Image via Shutterstock

Specialty medications represent the fastest growing segment among healthcare expenditures. According to Express Scripts, outlays are expected to jump nearly 70 percent by 2015 due to numerous factors, including the rising number of patients taking these drugs for chronic illness and our aging population. In addition, many new specialty drugs are expected to be approved for such conditions as cancer, multiple sclerosis, hepatitis C and rheumatoid arthritis, which also will contribute to the expected rise in expenditures for specialty medications and their utilization.

The environment surrounding specialty medications is complex and overhead is high. While an increasing number of high-volume specialty medications – such as insulin and rheumatoid arthritis medications – are being dispensed in retail pharmacies, specialty medications are generally dispensed by specialty pharmacies. This is due in large part to the need for specially trained, dedicated clinicians to help manage therapy in addition to ingredient shelf lives and inventory cost, among others. The ordering process is multifaceted and depends on a variety of information that is not standardized or required in today’s paper world, such as prior therapy regimens.

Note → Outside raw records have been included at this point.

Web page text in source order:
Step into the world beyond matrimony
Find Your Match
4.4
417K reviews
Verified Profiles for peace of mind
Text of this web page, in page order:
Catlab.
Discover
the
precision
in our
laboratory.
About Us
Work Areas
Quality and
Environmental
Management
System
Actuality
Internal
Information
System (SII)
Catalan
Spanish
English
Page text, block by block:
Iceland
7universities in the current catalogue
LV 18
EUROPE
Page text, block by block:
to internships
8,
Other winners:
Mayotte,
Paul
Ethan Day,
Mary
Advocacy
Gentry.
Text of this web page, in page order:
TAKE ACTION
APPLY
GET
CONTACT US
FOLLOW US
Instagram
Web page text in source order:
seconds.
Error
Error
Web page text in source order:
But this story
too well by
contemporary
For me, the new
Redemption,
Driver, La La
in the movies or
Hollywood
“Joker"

While the overhead is both extensive and expensive, much is due to the fact that nearly all specialty medications require prior authorization (PA). Today, PA consists of antiquated paper-fax-phone methods that are major productivity drags for payers, pharmacies and providers. This negative productivity impact carries major financial implications. For example, it is estimated to cost physicians between $21 billion and $32 billion annually to process paper-based PA requests.

In addition, the hassles and time lags inherent in PA’s lengthy and burdensome administrative processes prevent many patients from getting the medications they need. 

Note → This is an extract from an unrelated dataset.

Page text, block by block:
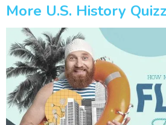
More U.S. History
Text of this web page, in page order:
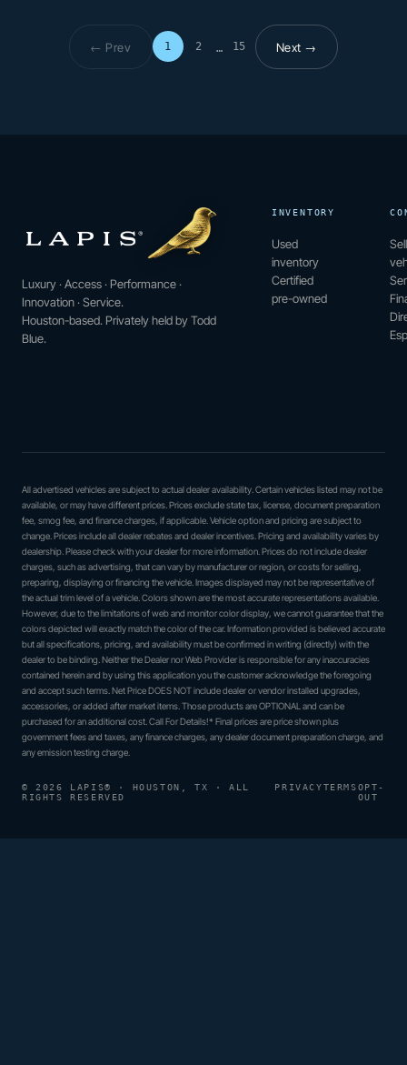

Furthermore, in the ordering process, it’s critical that the appropriate pharmacy options are identified, yet this is hit-or-miss because most ePrescribing functionality is not designed to identify a preferred pharmacy – just the previous or, in some cases, mail service pharmacy. It’s also critical that, if PA is required, the drug includes a PA flag. However, the PBMs that provide the PA flag are few and far between. The process is so cumbersome that the chief medical officer of an ePrescribing company tells us that he – a technology evangelist who makes designing and using technology a priority – has his staff spend time on the burdensome task of ordering specialty medications instead of bothering to doing so himself.

Then, once the dispensing pharmacy gets the order/prescription, a phone call is made to the ordering provider to confirm that he or she wrote the order and filled in the information. The patient and his or her insurance company are often contacted as well, in a less-than-optimal workflow that is reminiscent of the 1990s.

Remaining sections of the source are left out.